:: Exercise inputs ::

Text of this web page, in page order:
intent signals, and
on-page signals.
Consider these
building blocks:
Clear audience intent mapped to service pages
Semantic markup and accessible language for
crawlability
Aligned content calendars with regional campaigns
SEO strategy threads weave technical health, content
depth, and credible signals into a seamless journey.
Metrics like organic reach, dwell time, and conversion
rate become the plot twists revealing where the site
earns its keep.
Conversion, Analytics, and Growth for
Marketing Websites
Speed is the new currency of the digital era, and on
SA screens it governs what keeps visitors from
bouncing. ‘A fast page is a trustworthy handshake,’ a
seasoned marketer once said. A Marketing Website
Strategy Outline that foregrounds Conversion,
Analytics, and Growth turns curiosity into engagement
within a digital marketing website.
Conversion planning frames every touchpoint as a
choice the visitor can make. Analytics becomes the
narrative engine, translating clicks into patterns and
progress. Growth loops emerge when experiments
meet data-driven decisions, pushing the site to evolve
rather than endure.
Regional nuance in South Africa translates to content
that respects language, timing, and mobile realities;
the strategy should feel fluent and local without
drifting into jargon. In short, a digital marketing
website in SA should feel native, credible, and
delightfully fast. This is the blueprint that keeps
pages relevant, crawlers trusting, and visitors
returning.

:::
:: Exercise inputs ::

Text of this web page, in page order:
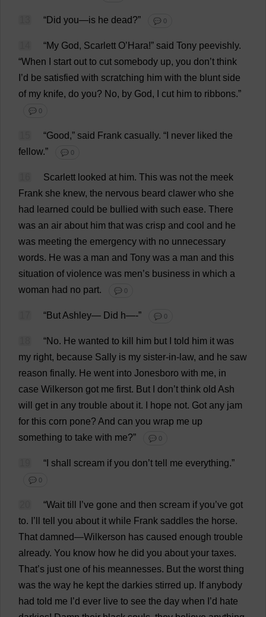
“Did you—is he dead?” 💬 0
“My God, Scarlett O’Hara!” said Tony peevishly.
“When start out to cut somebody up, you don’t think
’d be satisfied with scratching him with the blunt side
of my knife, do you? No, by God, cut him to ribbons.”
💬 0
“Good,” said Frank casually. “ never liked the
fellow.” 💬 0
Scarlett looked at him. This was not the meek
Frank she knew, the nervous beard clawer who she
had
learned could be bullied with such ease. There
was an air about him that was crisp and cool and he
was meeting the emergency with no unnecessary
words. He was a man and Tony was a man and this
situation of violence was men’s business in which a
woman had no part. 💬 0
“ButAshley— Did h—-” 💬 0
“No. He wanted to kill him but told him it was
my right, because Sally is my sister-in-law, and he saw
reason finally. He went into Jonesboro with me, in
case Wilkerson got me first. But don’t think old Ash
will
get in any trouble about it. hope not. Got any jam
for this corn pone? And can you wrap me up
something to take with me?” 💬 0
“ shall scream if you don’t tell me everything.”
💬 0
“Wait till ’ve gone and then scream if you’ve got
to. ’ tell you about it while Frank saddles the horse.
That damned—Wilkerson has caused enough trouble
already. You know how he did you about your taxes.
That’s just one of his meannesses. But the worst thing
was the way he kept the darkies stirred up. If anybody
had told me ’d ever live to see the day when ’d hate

:::

### What to work on
From the records above, reproduce exactly the lines from the one with "words. He was" to the one with "had told me", both included, and no others.

### Written solution
words. He was a man and Tony was a man and this
situation of violence was men’s business in which a
woman had no part. 💬 0
“ButAshley— Did h—-” 💬 0
“No. He wanted to kill him but told him it was
my right, because Sally is my sister-in-law, and he saw
reason finally. He went into Jonesboro with me, in
case Wilkerson got me first. But don’t think old Ash
will
get in any trouble about it. hope not. Got any jam
for this corn pone? And can you wrap me up
something to take with me?” 💬 0
“ shall scream if you don’t tell me everything.”
💬 0
“Wait till ’ve gone and then scream if you’ve got
to. ’ tell you about it while Frank saddles the horse.
That damned—Wilkerson has caused enough trouble
already. You know how he did you about your taxes.
That’s just one of his meannesses. But the worst thing
was the way he kept the darkies stirred up. If anybody
had told me ’d ever live to see the day when ’d hate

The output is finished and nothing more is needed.